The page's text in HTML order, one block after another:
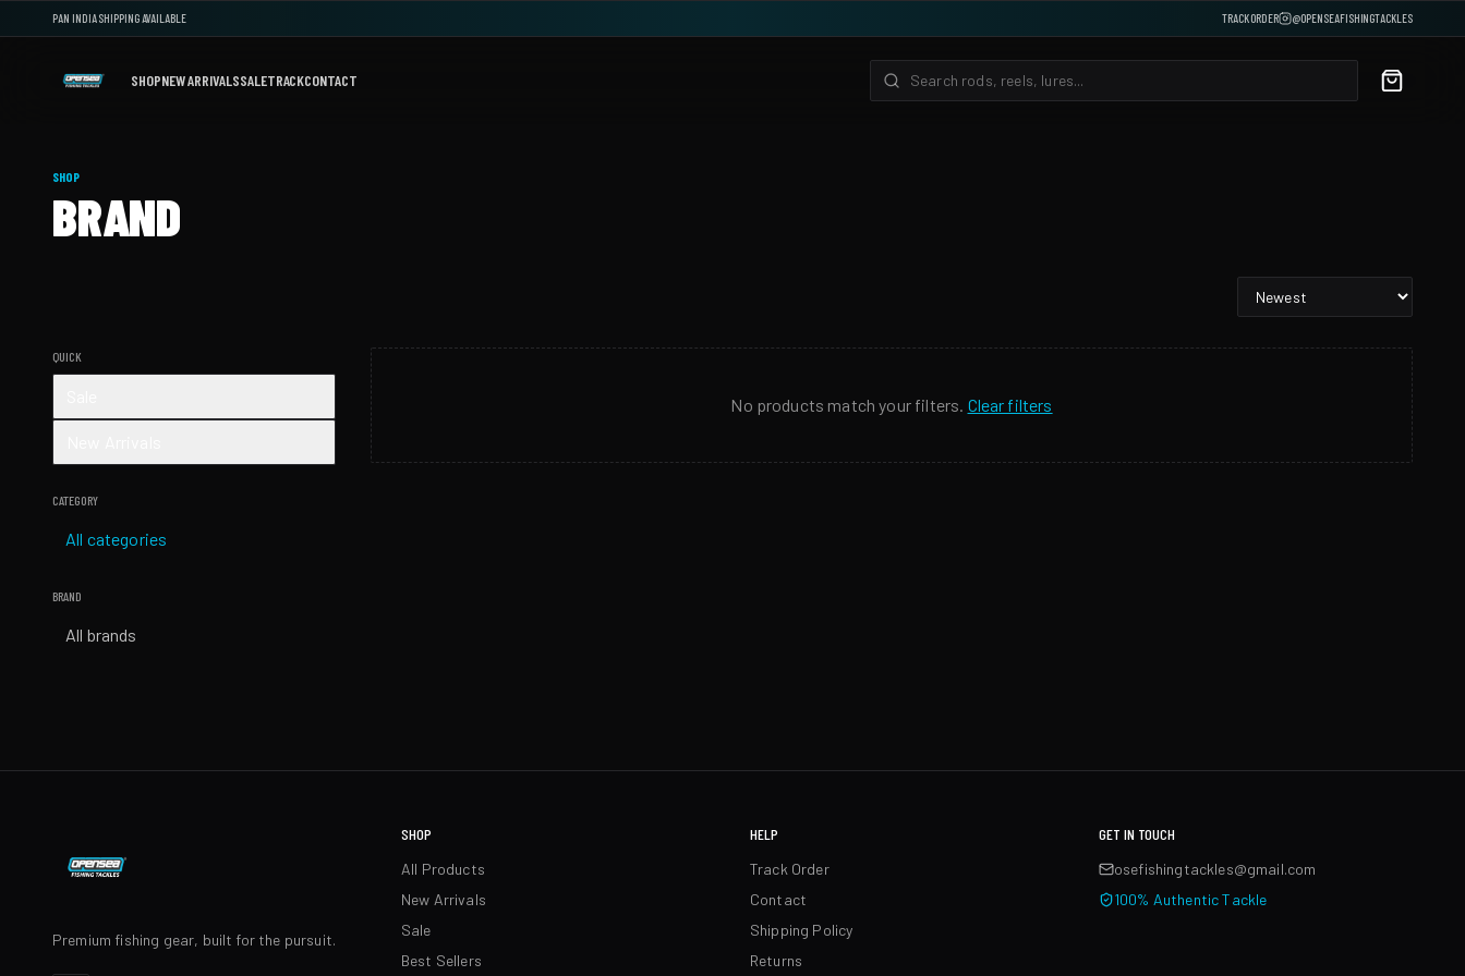
PAN INDIA SHIPPING AVAILABLE TRACK ORDER @OPENSEAFISHINGTACKLES
SHOPNEW ARRIVALSSALETRACKCONTACT
SHOP
BRAND
QUICK
CATEGORY
All categories
BRAND
All brands
No products match your filters. Clear filters
Premium fishing gear, built for the pursuit.
SHOP
All Products
New Arrivals
Sale
Best Sellers
HELP
Track Order
Contact
Shipping Policy
Returns
GET IN TOUCH
osefishingtackles@gmail.com
100% Authentic Tackle
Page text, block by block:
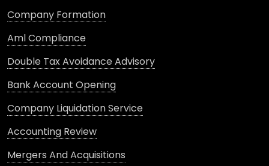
———
Exactly as they appear above, print all the lines, but not the pictures.

-- REPLY --
The page's text in HTML order, one block after another:
PAN INDIA SHIPPING AVAILABLE TRACK ORDER @OPENSEAFISHINGTACKLES
SHOPNEW ARRIVALSSALETRACKCONTACT
SHOP
BRAND
QUICK
CATEGORY
All categories
BRAND
All brands
No products match your filters. Clear filters
Premium fishing gear, built for the pursuit.
SHOP
All Products
New Arrivals
Sale
Best Sellers
HELP
Track Order
Contact
Shipping Policy
Returns
GET IN TOUCH
osefishingtackles@gmail.com
100% Authentic Tackle
Page text, block by block:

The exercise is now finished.